I shudder to admit that I once thought that we were doing something special online. I thought that posting was inherently creative and that time spent on platforms like twitter could constitute artistic expression. I’d say we were playing with language, writing poems, or communally contributing to some new comedic tradition; it really depended how many beers I had in me. But when the pandemic sent us all more online than ever before, all I could see was the hollow, addictive nature of everything our devices had trained us to do. I knew in my gut that this wasn’t the form any of this is supposed to take. Everything felt like a hollow pursuit of dopamine and attention. I watched so many talented people start crying into front facing cameras and I couldn’t summon up anything other than cynicism and shame. But this was just another step in the addiction process. Though I’d lost the will to post, to “join the conversation,” I still maintained my need to scroll. There was no desire for creation left, only consumption.
Maybe my story is familiar. Maybe it’s not. But in the serious efforts to be on my phone less that I’ve taken over these last few years, I haven’t had much else to do but watch you guys. I’ve seen your thirty part Instagram stories and your 50 Bluesky posts a day and I’ve taken the gamble that many of you might relate to this more than you’re willing to admit.
The problem isn’t just that screens are bad for us, the problem is that the screens are too good. It’s not that phones can kill us or that our gaming PCs will make us forget to eat, but that in aggregate, the presence of an eternally “better” option, one of perfected leisure that hijacks every impulse in our minds to make us feel at peace, will never not seem preferable in comparison with the friction of the real world. Your family might say things that annoy you, dates might not go well, but a few more hours scrolling could take you anywhere.

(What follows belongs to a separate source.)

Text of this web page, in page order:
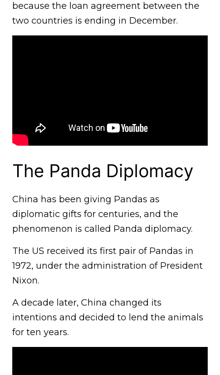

Brain worms, irony poisoning, we’ve given the new sickness of the internet a lot of cute little names but what it really boils down to is a surrender of the self. Like any good addictive substance, the internet promises oblivion to those who seek it. When we scroll, we are gone. We’re not embodying ourselves or experiencing things from our own perspective. Instead, we’re living as an eternal voyeur, a silhouette in a dark theater.
We will never get to that white hot core of the internet but if we aren’t careful, we’ll waste our lives chasing after it. Life will become like an episode of streaming television, something that plays in the background while we space out. When we finally do look up, we may well realize that the entirety of our physical lives was deferred to a tertiary plane of attention. Turns out that if you spend life second screening, there is no first screen, no primary focus. There is just a person’s perception, all they’ll ever know of the world, being asymptotically divided over and over again until it’s spread so thin it may as well have never existed.



As someone very much in the latter stages of “watch, but very rarely post”, this once again absolutely nails it. Social media increasingly feels like such a transparency poor simulacrum of any form of interaction, even in advertising and algorithm free settings such as Mastodon. The dopamine hit has long since gone - it’s just habit at this stage
I personally have very limited real world social opportunities (chronic illness/low spoons), so I think there’s still value in “room scale” environments, such as group chats or Discord, but that feels different - for me at least, there’s thankfully not the same reflexive urge to refresh to see what’s next.